Task to complete:
What you return should be the lines from the first line of the records below through the line holding "growing more excited by the day. In just", unchanged.

Records from a data source:
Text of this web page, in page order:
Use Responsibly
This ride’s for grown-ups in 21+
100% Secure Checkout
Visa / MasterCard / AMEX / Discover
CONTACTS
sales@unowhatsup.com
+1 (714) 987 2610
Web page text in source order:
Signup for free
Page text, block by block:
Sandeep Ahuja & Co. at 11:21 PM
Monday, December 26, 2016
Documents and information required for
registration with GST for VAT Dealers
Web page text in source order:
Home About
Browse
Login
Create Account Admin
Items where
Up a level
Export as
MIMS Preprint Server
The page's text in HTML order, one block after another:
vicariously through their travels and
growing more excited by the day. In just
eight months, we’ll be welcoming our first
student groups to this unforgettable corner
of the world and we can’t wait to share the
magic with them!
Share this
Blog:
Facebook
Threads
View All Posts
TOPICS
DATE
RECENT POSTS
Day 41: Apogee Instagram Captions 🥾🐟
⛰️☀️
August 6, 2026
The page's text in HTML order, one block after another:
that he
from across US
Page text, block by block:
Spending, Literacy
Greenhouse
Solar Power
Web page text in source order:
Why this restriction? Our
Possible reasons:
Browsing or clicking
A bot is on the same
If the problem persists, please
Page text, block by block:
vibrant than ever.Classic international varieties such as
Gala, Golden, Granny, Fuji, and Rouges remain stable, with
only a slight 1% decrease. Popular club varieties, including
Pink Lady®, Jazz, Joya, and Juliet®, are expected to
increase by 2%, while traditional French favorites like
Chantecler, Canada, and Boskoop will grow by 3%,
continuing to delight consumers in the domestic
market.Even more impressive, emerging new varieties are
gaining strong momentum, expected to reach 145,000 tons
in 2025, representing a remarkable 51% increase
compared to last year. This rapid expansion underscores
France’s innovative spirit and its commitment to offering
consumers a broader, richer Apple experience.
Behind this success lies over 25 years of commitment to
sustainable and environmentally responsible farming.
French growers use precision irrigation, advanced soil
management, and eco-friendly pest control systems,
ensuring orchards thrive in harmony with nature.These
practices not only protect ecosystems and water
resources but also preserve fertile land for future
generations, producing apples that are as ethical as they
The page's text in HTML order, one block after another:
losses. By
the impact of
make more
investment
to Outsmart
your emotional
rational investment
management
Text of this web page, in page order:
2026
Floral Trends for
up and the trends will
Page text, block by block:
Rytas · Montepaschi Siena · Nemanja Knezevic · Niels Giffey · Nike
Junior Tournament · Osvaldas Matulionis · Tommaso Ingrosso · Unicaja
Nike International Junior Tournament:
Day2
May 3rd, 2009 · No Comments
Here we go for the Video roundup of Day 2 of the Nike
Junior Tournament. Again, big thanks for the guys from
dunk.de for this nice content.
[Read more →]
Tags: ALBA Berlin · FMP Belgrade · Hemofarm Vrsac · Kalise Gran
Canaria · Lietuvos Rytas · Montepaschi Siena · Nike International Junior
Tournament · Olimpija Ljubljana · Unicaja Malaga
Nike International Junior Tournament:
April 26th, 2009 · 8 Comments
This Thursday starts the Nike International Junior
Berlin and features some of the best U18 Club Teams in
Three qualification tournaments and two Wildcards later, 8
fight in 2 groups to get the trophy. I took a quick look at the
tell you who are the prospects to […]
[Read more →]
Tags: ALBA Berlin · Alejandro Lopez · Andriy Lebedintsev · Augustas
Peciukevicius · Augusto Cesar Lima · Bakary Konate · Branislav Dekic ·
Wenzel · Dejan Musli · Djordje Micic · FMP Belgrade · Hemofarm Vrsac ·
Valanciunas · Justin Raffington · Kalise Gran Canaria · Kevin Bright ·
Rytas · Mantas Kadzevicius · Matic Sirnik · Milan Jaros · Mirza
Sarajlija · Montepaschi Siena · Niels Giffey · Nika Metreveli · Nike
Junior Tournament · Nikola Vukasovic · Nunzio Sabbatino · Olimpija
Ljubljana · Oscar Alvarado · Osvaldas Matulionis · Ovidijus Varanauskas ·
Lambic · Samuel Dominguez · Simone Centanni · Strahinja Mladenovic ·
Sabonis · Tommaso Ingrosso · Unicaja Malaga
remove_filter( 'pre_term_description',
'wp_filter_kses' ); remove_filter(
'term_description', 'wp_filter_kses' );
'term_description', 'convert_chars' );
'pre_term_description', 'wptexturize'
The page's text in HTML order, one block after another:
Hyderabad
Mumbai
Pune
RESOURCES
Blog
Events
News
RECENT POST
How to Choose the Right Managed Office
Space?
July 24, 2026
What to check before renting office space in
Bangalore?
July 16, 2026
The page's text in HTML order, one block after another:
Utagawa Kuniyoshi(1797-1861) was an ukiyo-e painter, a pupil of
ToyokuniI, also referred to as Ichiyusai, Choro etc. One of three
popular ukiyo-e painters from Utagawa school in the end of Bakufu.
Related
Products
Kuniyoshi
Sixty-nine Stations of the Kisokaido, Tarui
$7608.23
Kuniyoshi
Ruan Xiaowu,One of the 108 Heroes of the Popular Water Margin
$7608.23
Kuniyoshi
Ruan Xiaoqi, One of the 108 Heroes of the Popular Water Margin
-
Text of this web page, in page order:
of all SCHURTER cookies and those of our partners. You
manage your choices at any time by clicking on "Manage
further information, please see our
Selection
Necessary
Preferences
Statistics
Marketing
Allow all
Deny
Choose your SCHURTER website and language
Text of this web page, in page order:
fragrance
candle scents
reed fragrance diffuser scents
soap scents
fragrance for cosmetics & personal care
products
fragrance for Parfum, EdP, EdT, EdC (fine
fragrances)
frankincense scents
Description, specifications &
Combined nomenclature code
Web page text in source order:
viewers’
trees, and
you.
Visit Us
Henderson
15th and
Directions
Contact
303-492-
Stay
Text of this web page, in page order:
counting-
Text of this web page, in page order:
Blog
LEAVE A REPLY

Final answer:
Text of this web page, in page order:
Use Responsibly
This ride’s for grown-ups in 21+
100% Secure Checkout
Visa / MasterCard / AMEX / Discover
CONTACTS
sales@unowhatsup.com
+1 (714) 987 2610
Web page text in source order:
Signup for free
Page text, block by block:
Sandeep Ahuja & Co. at 11:21 PM
Monday, December 26, 2016
Documents and information required for
registration with GST for VAT Dealers
Web page text in source order:
Home About
Browse
Login
Create Account Admin
Items where
Up a level
Export as
MIMS Preprint Server
The page's text in HTML order, one block after another:
vicariously through their travels and
growing more excited by the day. In just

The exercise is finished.